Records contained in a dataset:

-.-.-

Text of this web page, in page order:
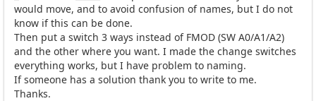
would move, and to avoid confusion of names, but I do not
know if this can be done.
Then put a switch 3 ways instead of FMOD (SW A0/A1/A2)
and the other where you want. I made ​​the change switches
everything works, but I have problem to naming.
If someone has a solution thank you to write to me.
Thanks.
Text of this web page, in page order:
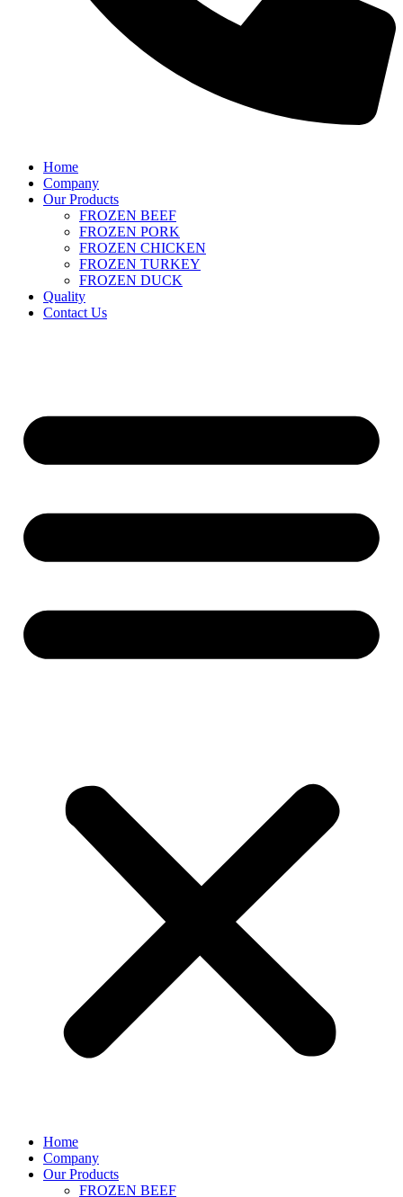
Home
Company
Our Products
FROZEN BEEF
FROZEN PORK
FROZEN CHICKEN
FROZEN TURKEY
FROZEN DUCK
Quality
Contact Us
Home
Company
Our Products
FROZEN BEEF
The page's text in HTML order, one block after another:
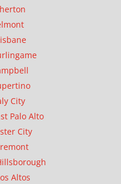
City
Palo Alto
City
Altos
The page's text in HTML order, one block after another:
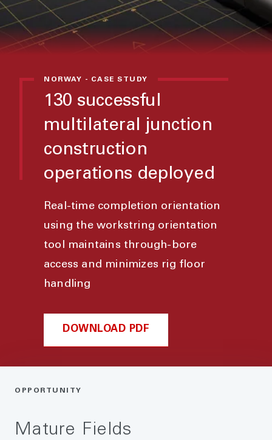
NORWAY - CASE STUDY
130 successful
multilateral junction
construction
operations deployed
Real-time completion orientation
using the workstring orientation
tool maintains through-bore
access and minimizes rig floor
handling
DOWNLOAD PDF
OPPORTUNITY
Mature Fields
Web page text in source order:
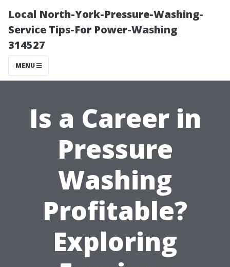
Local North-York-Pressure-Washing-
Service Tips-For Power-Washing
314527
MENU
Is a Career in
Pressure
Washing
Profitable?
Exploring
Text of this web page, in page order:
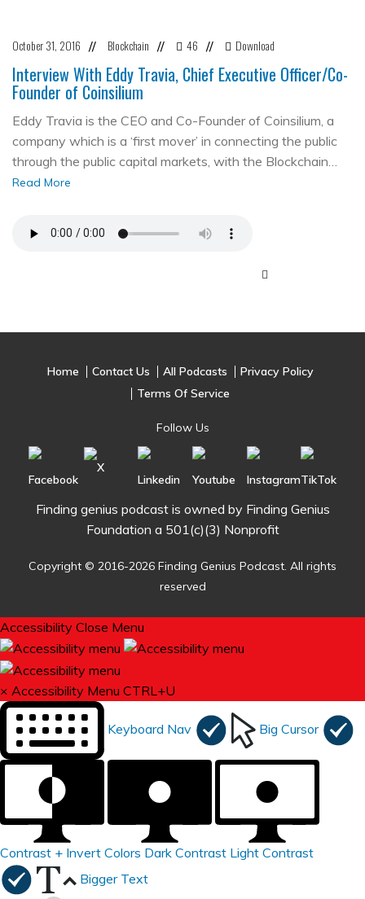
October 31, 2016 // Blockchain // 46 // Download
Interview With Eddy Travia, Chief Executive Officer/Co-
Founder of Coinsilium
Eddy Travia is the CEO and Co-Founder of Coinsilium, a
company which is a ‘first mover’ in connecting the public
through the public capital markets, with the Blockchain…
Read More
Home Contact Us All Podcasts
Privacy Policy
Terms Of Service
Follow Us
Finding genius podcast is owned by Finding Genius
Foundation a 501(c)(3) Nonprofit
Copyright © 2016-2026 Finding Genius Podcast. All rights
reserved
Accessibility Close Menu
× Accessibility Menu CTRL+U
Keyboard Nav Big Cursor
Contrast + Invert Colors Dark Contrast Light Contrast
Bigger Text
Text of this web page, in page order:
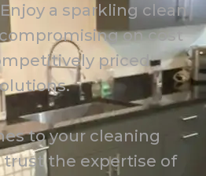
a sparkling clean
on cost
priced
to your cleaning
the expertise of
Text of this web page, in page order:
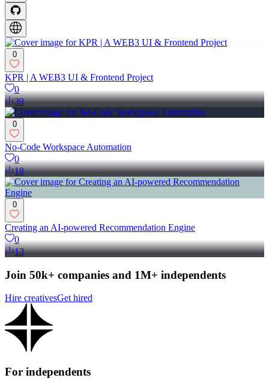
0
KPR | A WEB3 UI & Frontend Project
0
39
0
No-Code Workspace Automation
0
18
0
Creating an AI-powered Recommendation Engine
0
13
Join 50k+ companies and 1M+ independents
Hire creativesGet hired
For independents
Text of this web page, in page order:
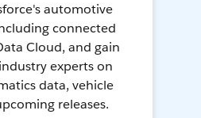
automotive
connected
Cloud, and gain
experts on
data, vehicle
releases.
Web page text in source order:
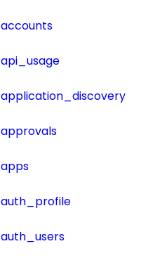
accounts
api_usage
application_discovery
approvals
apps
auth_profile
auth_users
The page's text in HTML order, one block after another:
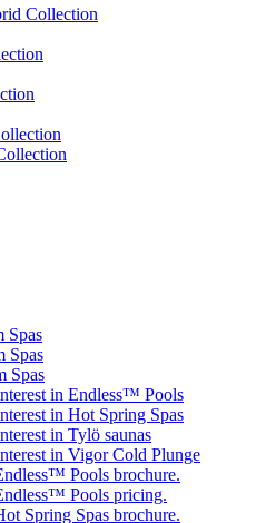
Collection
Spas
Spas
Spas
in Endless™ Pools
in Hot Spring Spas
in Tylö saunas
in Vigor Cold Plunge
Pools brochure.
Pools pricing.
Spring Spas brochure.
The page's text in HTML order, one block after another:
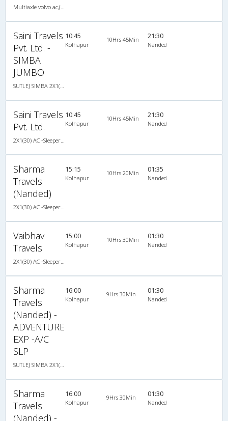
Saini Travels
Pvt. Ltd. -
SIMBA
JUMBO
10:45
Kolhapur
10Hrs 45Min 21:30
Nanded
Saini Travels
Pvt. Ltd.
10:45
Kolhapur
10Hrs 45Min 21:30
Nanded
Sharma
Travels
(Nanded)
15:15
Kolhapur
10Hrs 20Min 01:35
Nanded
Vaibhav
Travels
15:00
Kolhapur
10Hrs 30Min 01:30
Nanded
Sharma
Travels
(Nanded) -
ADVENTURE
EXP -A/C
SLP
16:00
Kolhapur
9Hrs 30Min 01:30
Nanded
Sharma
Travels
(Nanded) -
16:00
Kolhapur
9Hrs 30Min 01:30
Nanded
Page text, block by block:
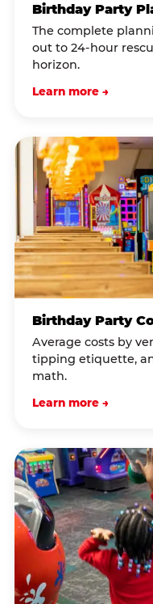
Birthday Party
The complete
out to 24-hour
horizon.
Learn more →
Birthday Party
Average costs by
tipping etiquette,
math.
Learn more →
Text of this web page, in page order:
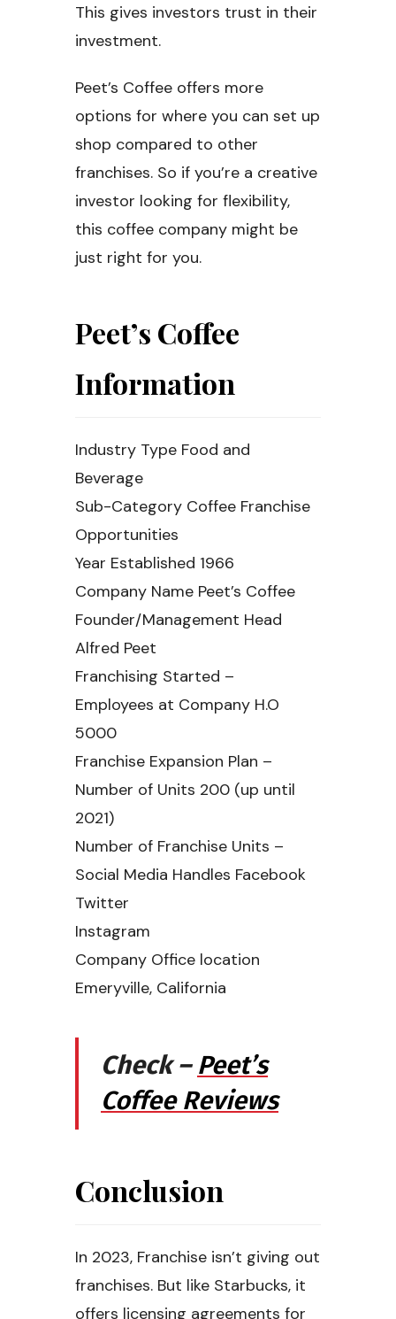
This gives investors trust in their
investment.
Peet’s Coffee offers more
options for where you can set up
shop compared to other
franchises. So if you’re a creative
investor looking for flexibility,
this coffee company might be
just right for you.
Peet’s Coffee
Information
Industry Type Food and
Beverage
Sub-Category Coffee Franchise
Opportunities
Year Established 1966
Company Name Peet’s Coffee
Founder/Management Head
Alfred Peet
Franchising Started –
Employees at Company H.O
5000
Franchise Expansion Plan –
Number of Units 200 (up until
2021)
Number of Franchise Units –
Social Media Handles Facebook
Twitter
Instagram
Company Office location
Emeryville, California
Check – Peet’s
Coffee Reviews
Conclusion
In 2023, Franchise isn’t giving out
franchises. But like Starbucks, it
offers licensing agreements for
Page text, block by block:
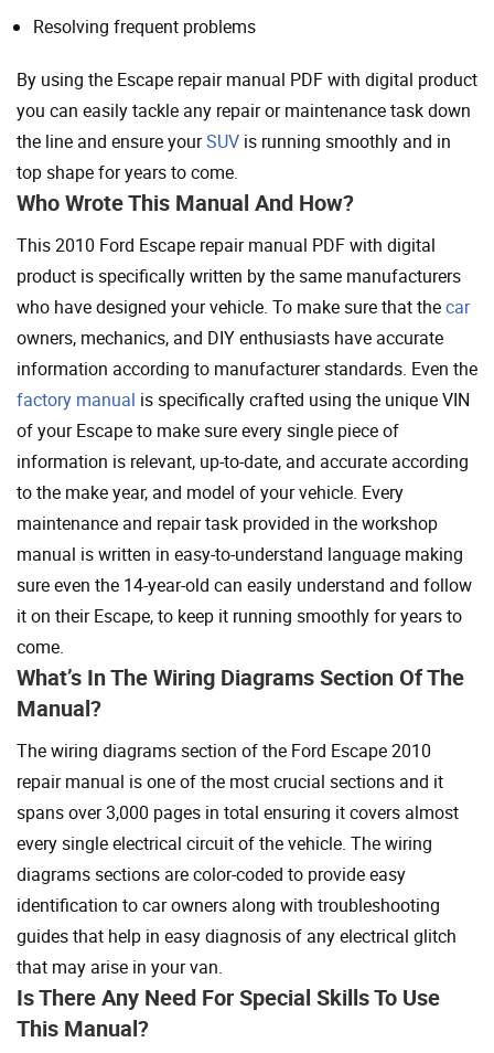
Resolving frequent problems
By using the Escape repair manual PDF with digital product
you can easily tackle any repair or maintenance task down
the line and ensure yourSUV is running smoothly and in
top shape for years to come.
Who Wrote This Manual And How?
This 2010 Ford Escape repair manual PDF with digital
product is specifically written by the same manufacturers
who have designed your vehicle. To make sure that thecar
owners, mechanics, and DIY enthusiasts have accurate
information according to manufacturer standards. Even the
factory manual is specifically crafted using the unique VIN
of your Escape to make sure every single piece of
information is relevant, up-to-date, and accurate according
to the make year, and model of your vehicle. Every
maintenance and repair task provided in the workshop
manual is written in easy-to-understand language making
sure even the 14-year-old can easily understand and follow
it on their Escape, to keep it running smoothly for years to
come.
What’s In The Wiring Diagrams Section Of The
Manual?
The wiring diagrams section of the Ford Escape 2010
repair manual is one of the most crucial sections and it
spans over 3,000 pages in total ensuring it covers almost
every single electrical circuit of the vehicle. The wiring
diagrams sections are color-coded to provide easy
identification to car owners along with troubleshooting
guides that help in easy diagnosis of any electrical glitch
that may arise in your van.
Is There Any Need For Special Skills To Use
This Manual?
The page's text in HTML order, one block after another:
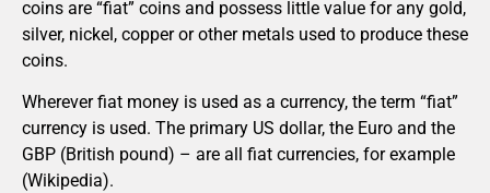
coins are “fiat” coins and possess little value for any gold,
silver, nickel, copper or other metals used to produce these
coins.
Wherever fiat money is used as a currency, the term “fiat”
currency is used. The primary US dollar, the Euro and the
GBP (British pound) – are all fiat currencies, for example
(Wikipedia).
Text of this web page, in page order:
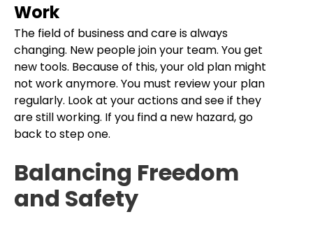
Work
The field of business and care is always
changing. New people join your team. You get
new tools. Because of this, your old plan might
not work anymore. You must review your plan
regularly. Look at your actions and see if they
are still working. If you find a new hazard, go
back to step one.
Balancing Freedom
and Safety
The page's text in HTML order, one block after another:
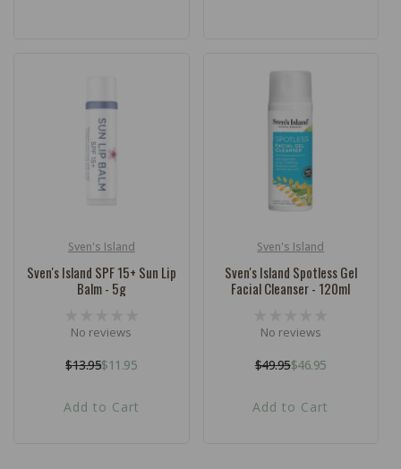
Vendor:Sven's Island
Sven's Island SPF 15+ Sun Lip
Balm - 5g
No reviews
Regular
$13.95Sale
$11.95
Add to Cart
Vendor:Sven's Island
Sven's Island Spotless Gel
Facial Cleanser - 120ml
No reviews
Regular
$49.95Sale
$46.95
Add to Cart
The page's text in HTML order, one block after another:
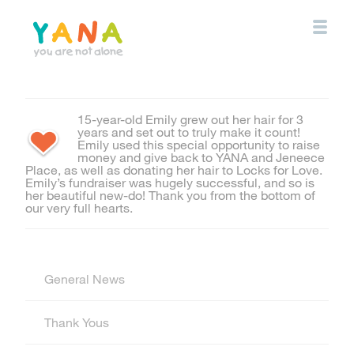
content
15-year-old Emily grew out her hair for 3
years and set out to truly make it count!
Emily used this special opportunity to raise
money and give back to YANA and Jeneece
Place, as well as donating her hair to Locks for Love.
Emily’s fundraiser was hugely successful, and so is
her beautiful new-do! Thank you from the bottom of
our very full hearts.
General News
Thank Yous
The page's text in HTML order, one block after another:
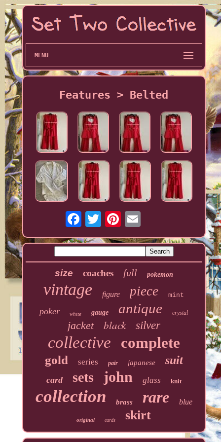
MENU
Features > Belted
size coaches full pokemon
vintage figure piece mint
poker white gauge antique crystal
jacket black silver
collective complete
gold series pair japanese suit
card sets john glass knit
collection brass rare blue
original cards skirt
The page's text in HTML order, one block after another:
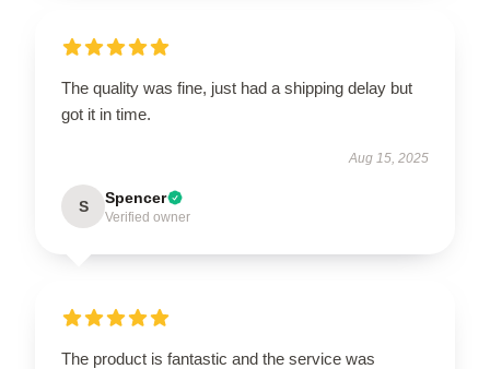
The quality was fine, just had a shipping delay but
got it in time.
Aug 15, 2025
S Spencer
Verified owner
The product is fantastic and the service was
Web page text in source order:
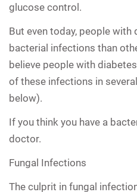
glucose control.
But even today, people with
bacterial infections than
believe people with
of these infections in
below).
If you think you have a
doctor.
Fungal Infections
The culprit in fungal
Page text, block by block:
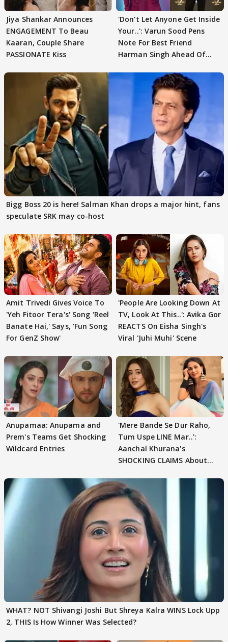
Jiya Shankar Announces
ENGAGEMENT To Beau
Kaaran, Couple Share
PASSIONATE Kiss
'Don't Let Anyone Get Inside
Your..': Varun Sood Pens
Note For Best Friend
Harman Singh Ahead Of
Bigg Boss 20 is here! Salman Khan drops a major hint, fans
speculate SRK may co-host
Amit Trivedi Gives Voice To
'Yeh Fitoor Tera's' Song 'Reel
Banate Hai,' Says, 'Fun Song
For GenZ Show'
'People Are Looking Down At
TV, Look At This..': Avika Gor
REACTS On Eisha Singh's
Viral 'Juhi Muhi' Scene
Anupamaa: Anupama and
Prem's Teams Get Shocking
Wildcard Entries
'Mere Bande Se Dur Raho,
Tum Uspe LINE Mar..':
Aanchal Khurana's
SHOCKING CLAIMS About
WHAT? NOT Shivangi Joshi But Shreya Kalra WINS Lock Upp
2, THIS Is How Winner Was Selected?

-.-.-

> [PROBLEM TO WORK ON] The line above containing "October 31, 2016", the line containing "Foundation a 501(c)(3) Nonprofit", and every line between them are to be transcribed exactly; no other line is wanted.

> [RESULT FOR THIS EXERCISE]
October 31, 2016 // Blockchain // 46 // Download
Interview With Eddy Travia, Chief Executive Officer/Co-
Founder of Coinsilium
Eddy Travia is the CEO and Co-Founder of Coinsilium, a
company which is a ‘first mover’ in connecting the public
through the public capital markets, with the Blockchain…
Read More
Home Contact Us All Podcasts
Privacy Policy
Terms Of Service
Follow Us
Finding genius podcast is owned by Finding Genius
Foundation a 501(c)(3) Nonprofit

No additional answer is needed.